- [INSTRUCTIONS TO FOLLOW] Please repeat the records exactly, keeping the pictures out.
DATA PROVIDED below:
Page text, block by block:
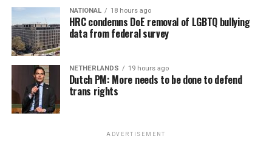
NATIONAL 18 hours ago
HRC condemns DoE removal of LGBTQ bullying
data from federal survey
NETHERLANDS 19 hours ago
Dutch PM: More needs to be done to defend
trans rights
ADVERTISEMENT
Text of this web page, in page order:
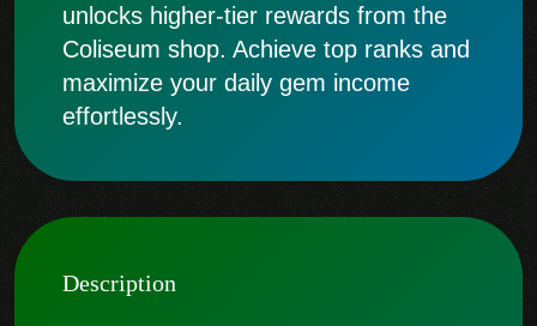
unlocks higher-tier rewards from the
Coliseum shop. Achieve top ranks and
maximize your daily gem income
effortlessly.
Description
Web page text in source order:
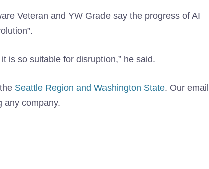
Veteran and YW Grade say the progress of AI
is so suitable for disruption,” he said.
Seattle Region and Washington State. Our email
any company.
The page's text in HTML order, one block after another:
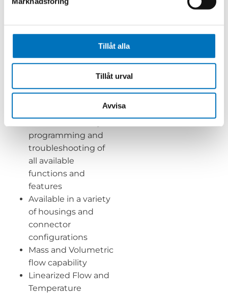
Tillåt alla
Tillåt urval
Avvisa
preprogrammed
properties data and
all signals from the
SMART Pickoff
programming
software with run-
programming and
troubleshooting of
all available
functions and
features
Available in a variety
of housings and
connector
configurations
Mass and Volumetric
flow capability
Linearized Flow and
Temperature
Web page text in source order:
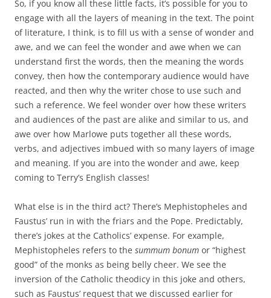
So, if you know all these little facts, it’s possible for you to
engage with all the layers of meaning in the text. The point
of literature, I think, is to fill us with a sense of wonder and
awe, and we can feel the wonder and awe when we can
understand first the words, then the meaning the words
convey, then how the contemporary audience would have
reacted, and then why the writer chose to use such and
such a reference. We feel wonder over how these writers
and audiences of the past are alike and similar to us, and
awe over how Marlowe puts together all these words,
verbs, and adjectives imbued with so many layers of image
and meaning. If you are into the wonder and awe, keep
coming to Terry’s English classes!
What else is in the third act? There’s Mephistopheles and
Faustus’ run in with the friars and the Pope. Predictably,
there’s jokes at the Catholics’ expense. For example,
Mephistopheles refers to the summum bonum or “highest
good” of the monks as being belly cheer. We see the
inversion of the Catholic theodicy in this joke and others,
such as Faustus’ request that we discussed earlier for
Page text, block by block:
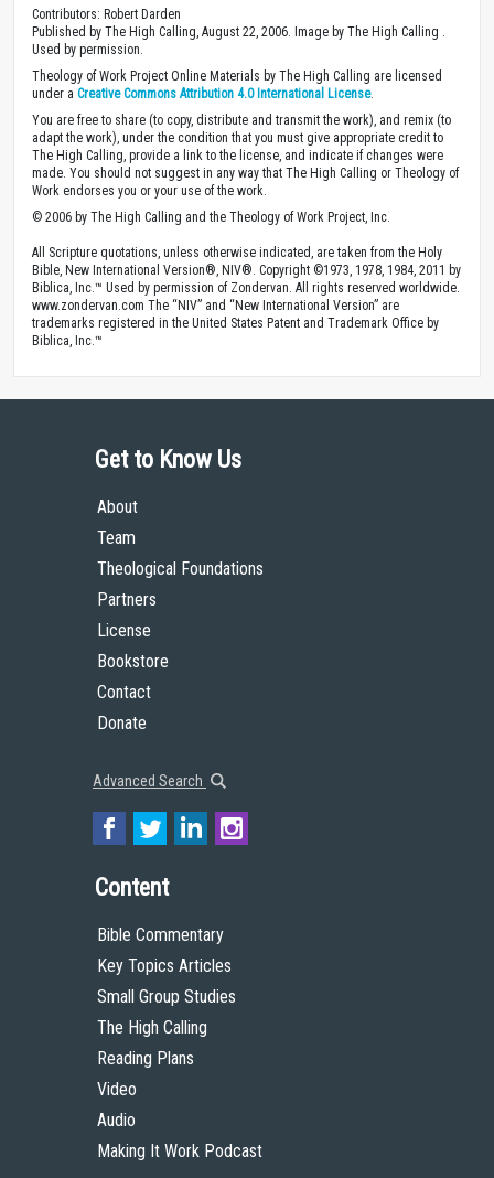
Contributors: Robert Darden
Published by The High Calling, August 22, 2006. Image by The High Calling .
Used by permission.
Theology of Work Project Online Materials by The High Calling are licensed
under a Creative Commons Attribution 4.0 International License.
You are free to share (to copy, distribute and transmit the work), and remix (to
adapt the work), under the condition that you must give appropriate credit to
The High Calling, provide a link to the license, and indicate if changes were
made. You should not suggest in any way that The High Calling or Theology of
Work endorses you or your use of the work.
© 2006 by The High Calling and the Theology of Work Project, Inc.
All Scripture quotations, unless otherwise indicated, are taken from the Holy
Bible, New International Version®, NIV®. Copyright ©1973, 1978, 1984, 2011 by
Biblica, Inc.™ Used by permission of Zondervan. All rights reserved worldwide.
www.zondervan.com The “NIV” and “New International Version” are
trademarks registered in the United States Patent and Trademark Office by
Biblica, Inc.™
Get to Know Us
About
Team
Theological Foundations
Partners
License
Bookstore
Contact
Donate
Advanced Search
Content
Bible Commentary
Key Topics Articles
Small Group Studies
The High Calling
Reading Plans
Video
Audio
Making It Work Podcast
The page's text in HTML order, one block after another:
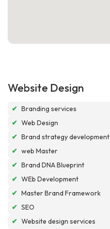
Website Design
✔ Branding services
✔ Web Design
✔ Brand strategy development
✔ web Master
✔ Brand DNA Blueprint
✔ WEb Development
✔ Master Brand Framework
✔ SEO
✔ Website design services
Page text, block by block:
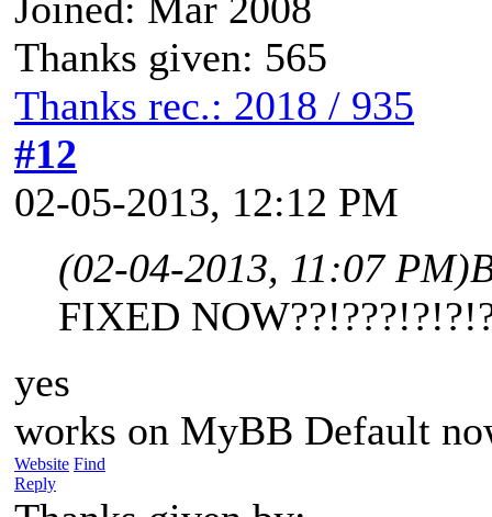
Thanks given: 565
Thanks rec.: 2018 / 935
#12
02-05-2013, 12:12 PM
(02-04-2013, 11:07 PM)
FIXED
yes
works on MyBB Default
Website Find
Reply
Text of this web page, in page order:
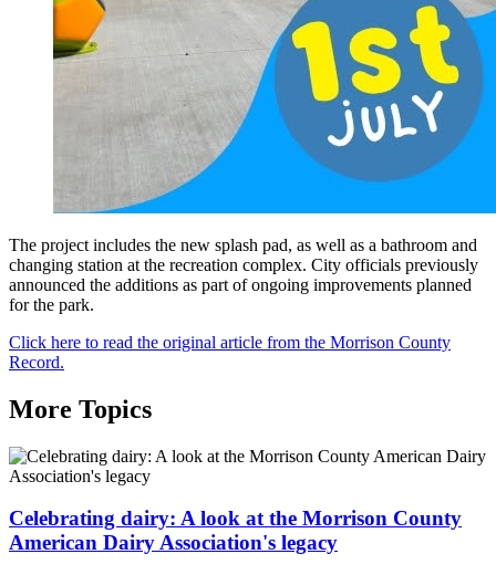
The project includes the new splash pad, as well as a bathroom and
changing station at the recreation complex. City officials previously
announced the additions as part of ongoing improvements planned
for the park.
Click here to read the original article from the Morrison County
Record.
More Topics
Celebrating dairy: A look at the Morrison County
American Dairy Association's legacy
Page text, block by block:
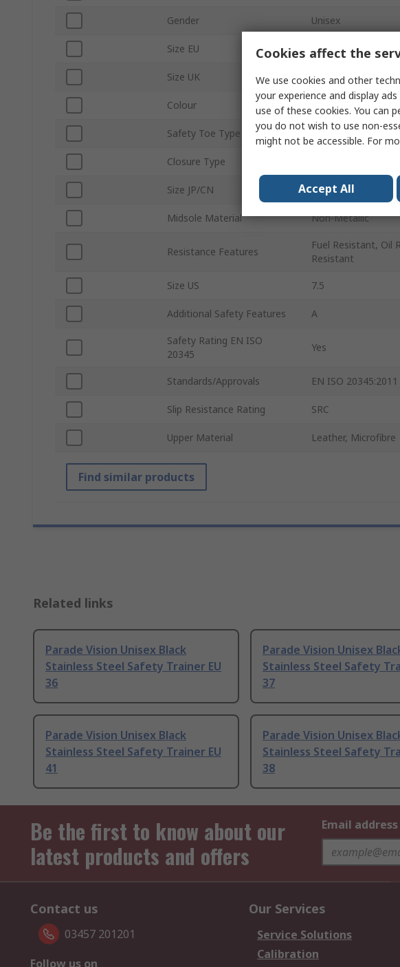
Gender Unisex
Size EU 40
Size UK 6.5
Colour Black
Safety Toe Type Stainless Steel
Closure Type
Size JP/CN 26
Midsole Material Non-Metallic
Resistance Features
Fuel Resistant, Oil
Resistant
Size US 7.5
Additional Safety Features A
Safety Rating EN ISO
20345
Yes
Standards/Approvals EN ISO 20345:2011
Slip Resistance Rating SRC
Upper Material Leather, Microfibre
Find similar products
Related links
Parade Vision Unisex Black
Stainless Steel Safety Trainer EU
36
Parade Vision Unisex
Stainless Steel Safety
37
Parade Vision Unisex Black
Stainless Steel Safety Trainer EU
41
Parade Vision Unisex
Stainless Steel Safety
38
Be the first to know about our
latest products and offers
Email address
Contact us
03457 201201
Follow us on
Our Services
Service Solutions
Calibration
Cookies affect the
We use cookies and other
your experience and display
use of these cookies. You can
you do not wish to use non-
might not be accessible. For
Accept All
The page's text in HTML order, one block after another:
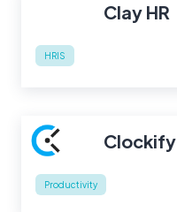
Clay HR
HRIS
Clockify
Productivity
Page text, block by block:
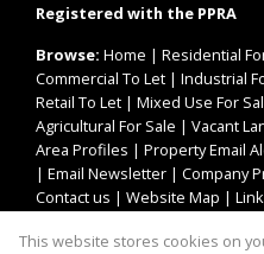
Registered with the PPRA
Browse: Home | Residential
Commercial To Let | Industrial
Retail To Let | Mixed Use For
Agricultural For Sale | Vacant
Area Profiles | Property Email
| Email Newsletter | Company
Contact us | Website Map |
This website stores cookies on
End of DATA PROVIDED.
- [SOLUTION BELOW]
Page text, block by block:
NATIONAL 18 hours ago
HRC condemns DoE removal of LGBTQ bullying
data from federal survey
NETHERLANDS 19 hours ago
Dutch PM: More needs to be done to defend
trans rights
ADVERTISEMENT
Text of this web page, in page order:
unlocks higher-tier rewards from the
Coliseum shop. Achieve top ranks and
maximize your daily gem income
effortlessly.
Description
Web page text in source order:
Veteran and YW Grade say the progress of AI
is so suitable for disruption,” he said.
Seattle Region and Washington State. Our email
any company.
The page's text in HTML order, one block after another:
Tillåt alla
Tillåt urval
Avvisa
preprogrammed
properties data and
all signals from the
SMART Pickoff
programming
software with run-
programming and
troubleshooting of
all available
functions and
features
Available in a variety
of housings and
connector
configurations
Mass and Volumetric
flow capability
Linearized Flow and
Temperature
Web page text in source order:
So, if you know all these little facts, it’s possible for you to
engage with all the layers of meaning in the text. The point
of literature, I think, is to fill us with a sense of wonder and
awe, and we can feel the wonder and awe when we can
understand first the words, then the meaning the words
convey, then how the contemporary audience would have
reacted, and then why the writer chose to use such and
such a reference. We feel wonder over how these writers
and audiences of the past are alike and similar to us, and
awe over how Marlowe puts together all these words,
verbs, and adjectives imbued with so many layers of image
and meaning. If you are into the wonder and awe, keep
coming to Terry’s English classes!
What else is in the third act? There’s Mephistopheles and
Faustus’ run in with the friars and the Pope. Predictably,
there’s jokes at the Catholics’ expense. For example,
Mephistopheles refers to the summum bonum or “highest
good” of the monks as being belly cheer. We see the
inversion of the Catholic theodicy in this joke and others,
such as Faustus’ request that we discussed earlier for
Page text, block by block:
Contributors: Robert Darden
Published by The High Calling, August 22, 2006. Image by The High Calling .
Used by permission.
Theology of Work Project Online Materials by The High Calling are licensed
under a Creative Commons Attribution 4.0 International License.
You are free to share (to copy, distribute and transmit the work), and remix (to
adapt the work), under the condition that you must give appropriate credit to
The High Calling, provide a link to the license, and indicate if changes were
made. You should not suggest in any way that The High Calling or Theology of
Work endorses you or your use of the work.
© 2006 by The High Calling and the Theology of Work Project, Inc.
All Scripture quotations, unless otherwise indicated, are taken from the Holy
Bible, New International Version®, NIV®. Copyright ©1973, 1978, 1984, 2011 by
Biblica, Inc.™ Used by permission of Zondervan. All rights reserved worldwide.
www.zondervan.com The “NIV” and “New International Version” are
trademarks registered in the United States Patent and Trademark Office by
Biblica, Inc.™
Get to Know Us
About
Team
Theological Foundations
Partners
License
Bookstore
Contact
Donate
Advanced Search
Content
Bible Commentary
Key Topics Articles
Small Group Studies
The High Calling
Reading Plans
Video
Audio
Making It Work Podcast
The page's text in HTML order, one block after another:
Website Design
✔ Branding services
✔ Web Design
✔ Brand strategy development
✔ web Master
✔ Brand DNA Blueprint
✔ WEb Development
✔ Master Brand Framework
✔ SEO
✔ Website design services
Page text, block by block:
Thanks given: 565
Thanks rec.: 2018 / 935
#12
02-05-2013, 12:12 PM
(02-04-2013, 11:07 PM)
FIXED
yes
works on MyBB Default
Website Find
Reply
Text of this web page, in page order:
The project includes the new splash pad, as well as a bathroom and
changing station at the recreation complex. City officials previously
announced the additions as part of ongoing improvements planned
for the park.
Click here to read the original article from the Morrison County
Record.
More Topics
Celebrating dairy: A look at the Morrison County
American Dairy Association's legacy
Page text, block by block:
Gender Unisex
Size EU 40
Size UK 6.5
Colour Black
Safety Toe Type Stainless Steel
Closure Type
Size JP/CN 26
Midsole Material Non-Metallic
Resistance Features
Fuel Resistant, Oil
Resistant
Size US 7.5
Additional Safety Features A
Safety Rating EN ISO
20345
Yes
Standards/Approvals EN ISO 20345:2011
Slip Resistance Rating SRC
Upper Material Leather, Microfibre
Find similar products
Related links
Parade Vision Unisex Black
Stainless Steel Safety Trainer EU
36
Parade Vision Unisex
Stainless Steel Safety
37
Parade Vision Unisex Black
Stainless Steel Safety Trainer EU
41
Parade Vision Unisex
Stainless Steel Safety
38
Be the first to know about our
latest products and offers
Email address
Contact us
03457 201201
Follow us on
Our Services
Service Solutions
Calibration
Cookies affect the
We use cookies and other
your experience and display
use of these cookies. You can
you do not wish to use non-
might not be accessible. For
Accept All
The page's text in HTML order, one block after another:
Clay HR
HRIS
Clockify
Productivity
Page text, block by block:
Registered with the PPRA
Browse: Home | Residential
Commercial To Let | Industrial
Retail To Let | Mixed Use For
Agricultural For Sale | Vacant
Area Profiles | Property Email
| Email Newsletter | Company
Contact us | Website Map |
This website stores cookies on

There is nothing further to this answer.